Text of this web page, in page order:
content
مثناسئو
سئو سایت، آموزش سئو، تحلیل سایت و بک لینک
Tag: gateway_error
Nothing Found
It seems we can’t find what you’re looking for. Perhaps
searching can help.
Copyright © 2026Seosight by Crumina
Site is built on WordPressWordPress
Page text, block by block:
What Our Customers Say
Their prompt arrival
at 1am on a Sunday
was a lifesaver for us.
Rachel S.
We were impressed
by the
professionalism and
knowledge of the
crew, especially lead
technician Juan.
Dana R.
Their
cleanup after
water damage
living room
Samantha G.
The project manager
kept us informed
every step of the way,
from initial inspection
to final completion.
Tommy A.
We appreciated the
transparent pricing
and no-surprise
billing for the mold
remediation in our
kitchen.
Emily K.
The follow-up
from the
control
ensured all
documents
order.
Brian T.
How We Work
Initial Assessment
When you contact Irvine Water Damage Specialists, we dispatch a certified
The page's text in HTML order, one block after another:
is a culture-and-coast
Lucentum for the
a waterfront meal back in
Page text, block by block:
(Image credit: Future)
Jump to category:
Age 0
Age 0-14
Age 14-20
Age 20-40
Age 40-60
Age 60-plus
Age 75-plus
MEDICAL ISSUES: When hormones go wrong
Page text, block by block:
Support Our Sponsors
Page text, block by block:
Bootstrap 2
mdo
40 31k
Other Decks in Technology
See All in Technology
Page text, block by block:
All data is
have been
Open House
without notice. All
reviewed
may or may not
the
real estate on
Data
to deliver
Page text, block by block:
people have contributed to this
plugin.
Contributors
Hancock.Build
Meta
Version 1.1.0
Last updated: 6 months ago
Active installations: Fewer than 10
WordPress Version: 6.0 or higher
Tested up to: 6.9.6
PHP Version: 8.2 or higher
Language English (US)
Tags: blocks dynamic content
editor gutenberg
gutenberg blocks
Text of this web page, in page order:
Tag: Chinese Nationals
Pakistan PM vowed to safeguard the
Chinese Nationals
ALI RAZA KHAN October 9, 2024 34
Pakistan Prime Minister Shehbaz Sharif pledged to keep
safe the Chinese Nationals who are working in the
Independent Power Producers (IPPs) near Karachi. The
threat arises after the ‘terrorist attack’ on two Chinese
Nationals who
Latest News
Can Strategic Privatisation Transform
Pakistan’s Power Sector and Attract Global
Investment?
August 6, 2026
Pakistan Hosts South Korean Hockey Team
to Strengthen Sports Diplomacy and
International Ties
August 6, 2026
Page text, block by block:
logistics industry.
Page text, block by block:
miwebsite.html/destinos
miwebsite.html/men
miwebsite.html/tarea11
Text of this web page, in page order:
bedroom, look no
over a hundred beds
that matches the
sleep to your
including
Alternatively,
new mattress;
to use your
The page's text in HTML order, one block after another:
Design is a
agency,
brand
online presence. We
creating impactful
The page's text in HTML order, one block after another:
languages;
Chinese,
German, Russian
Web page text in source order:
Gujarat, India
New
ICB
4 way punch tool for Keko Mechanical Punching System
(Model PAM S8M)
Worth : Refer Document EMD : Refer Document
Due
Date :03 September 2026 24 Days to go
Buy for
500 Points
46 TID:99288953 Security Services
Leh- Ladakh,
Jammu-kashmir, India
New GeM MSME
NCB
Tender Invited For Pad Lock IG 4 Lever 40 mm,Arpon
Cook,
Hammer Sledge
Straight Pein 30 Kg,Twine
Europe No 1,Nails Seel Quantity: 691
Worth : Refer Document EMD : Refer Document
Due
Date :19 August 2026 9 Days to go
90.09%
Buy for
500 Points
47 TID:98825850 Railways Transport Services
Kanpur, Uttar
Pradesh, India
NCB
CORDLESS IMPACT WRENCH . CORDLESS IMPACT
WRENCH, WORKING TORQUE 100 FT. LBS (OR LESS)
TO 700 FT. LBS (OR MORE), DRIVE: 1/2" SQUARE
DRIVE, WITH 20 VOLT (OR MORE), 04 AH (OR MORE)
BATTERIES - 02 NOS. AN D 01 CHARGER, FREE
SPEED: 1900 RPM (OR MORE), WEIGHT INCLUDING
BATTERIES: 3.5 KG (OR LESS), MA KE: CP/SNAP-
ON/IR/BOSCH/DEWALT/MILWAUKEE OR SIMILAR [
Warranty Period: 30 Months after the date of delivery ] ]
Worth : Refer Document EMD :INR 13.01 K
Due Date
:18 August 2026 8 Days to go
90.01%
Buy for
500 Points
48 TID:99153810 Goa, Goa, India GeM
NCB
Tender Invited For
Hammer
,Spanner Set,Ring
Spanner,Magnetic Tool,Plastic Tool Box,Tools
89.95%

[WHAT TO WORK ON]:
Exactness is what counts here: write out every record again.

[ANSWER]:
Text of this web page, in page order:
content
مثناسئو
سئو سایت، آموزش سئو، تحلیل سایت و بک لینک
Tag: gateway_error
Nothing Found
It seems we can’t find what you’re looking for. Perhaps
searching can help.
Copyright © 2026Seosight by Crumina
Site is built on WordPressWordPress
Page text, block by block:
What Our Customers Say
Their prompt arrival
at 1am on a Sunday
was a lifesaver for us.
Rachel S.
We were impressed
by the
professionalism and
knowledge of the
crew, especially lead
technician Juan.
Dana R.
Their
cleanup after
water damage
living room
Samantha G.
The project manager
kept us informed
every step of the way,
from initial inspection
to final completion.
Tommy A.
We appreciated the
transparent pricing
and no-surprise
billing for the mold
remediation in our
kitchen.
Emily K.
The follow-up
from the
control
ensured all
documents
order.
Brian T.
How We Work
Initial Assessment
When you contact Irvine Water Damage Specialists, we dispatch a certified
The page's text in HTML order, one block after another:
is a culture-and-coast
Lucentum for the
a waterfront meal back in
Page text, block by block:
(Image credit: Future)
Jump to category:
Age 0
Age 0-14
Age 14-20
Age 20-40
Age 40-60
Age 60-plus
Age 75-plus
MEDICAL ISSUES: When hormones go wrong
Page text, block by block:
Support Our Sponsors
Page text, block by block:
Bootstrap 2
mdo
40 31k
Other Decks in Technology
See All in Technology
Page text, block by block:
All data is
have been
Open House
without notice. All
reviewed
may or may not
the
real estate on
Data
to deliver
Page text, block by block:
people have contributed to this
plugin.
Contributors
Hancock.Build
Meta
Version 1.1.0
Last updated: 6 months ago
Active installations: Fewer than 10
WordPress Version: 6.0 or higher
Tested up to: 6.9.6
PHP Version: 8.2 or higher
Language English (US)
Tags: blocks dynamic content
editor gutenberg
gutenberg blocks
Text of this web page, in page order:
Tag: Chinese Nationals
Pakistan PM vowed to safeguard the
Chinese Nationals
ALI RAZA KHAN October 9, 2024 34
Pakistan Prime Minister Shehbaz Sharif pledged to keep
safe the Chinese Nationals who are working in the
Independent Power Producers (IPPs) near Karachi. The
threat arises after the ‘terrorist attack’ on two Chinese
Nationals who
Latest News
Can Strategic Privatisation Transform
Pakistan’s Power Sector and Attract Global
Investment?
August 6, 2026
Pakistan Hosts South Korean Hockey Team
to Strengthen Sports Diplomacy and
International Ties
August 6, 2026
Page text, block by block:
logistics industry.
Page text, block by block:
miwebsite.html/destinos
miwebsite.html/men
miwebsite.html/tarea11
Text of this web page, in page order:
bedroom, look no
over a hundred beds
that matches the
sleep to your
including
Alternatively,
new mattress;
to use your
The page's text in HTML order, one block after another:
Design is a
agency,
brand
online presence. We
creating impactful
The page's text in HTML order, one block after another:
languages;
Chinese,
German, Russian
Web page text in source order:
Gujarat, India
New
ICB
4 way punch tool for Keko Mechanical Punching System
(Model PAM S8M)
Worth : Refer Document EMD : Refer Document
Due
Date :03 September 2026 24 Days to go
Buy for
500 Points
46 TID:99288953 Security Services
Leh- Ladakh,
Jammu-kashmir, India
New GeM MSME
NCB
Tender Invited For Pad Lock IG 4 Lever 40 mm,Arpon
Cook,
Hammer Sledge
Straight Pein 30 Kg,Twine
Europe No 1,Nails Seel Quantity: 691
Worth : Refer Document EMD : Refer Document
Due
Date :19 August 2026 9 Days to go
90.09%
Buy for
500 Points
47 TID:98825850 Railways Transport Services
Kanpur, Uttar
Pradesh, India
NCB
CORDLESS IMPACT WRENCH . CORDLESS IMPACT
WRENCH, WORKING TORQUE 100 FT. LBS (OR LESS)
TO 700 FT. LBS (OR MORE), DRIVE: 1/2" SQUARE
DRIVE, WITH 20 VOLT (OR MORE), 04 AH (OR MORE)
BATTERIES - 02 NOS. AN D 01 CHARGER, FREE
SPEED: 1900 RPM (OR MORE), WEIGHT INCLUDING
BATTERIES: 3.5 KG (OR LESS), MA KE: CP/SNAP-
ON/IR/BOSCH/DEWALT/MILWAUKEE OR SIMILAR [
Warranty Period: 30 Months after the date of delivery ] ]
Worth : Refer Document EMD :INR 13.01 K
Due Date
:18 August 2026 8 Days to go
90.01%
Buy for
500 Points
48 TID:99153810 Goa, Goa, India GeM
NCB
Tender Invited For
Hammer
,Spanner Set,Ring
Spanner,Magnetic Tool,Plastic Tool Box,Tools
89.95%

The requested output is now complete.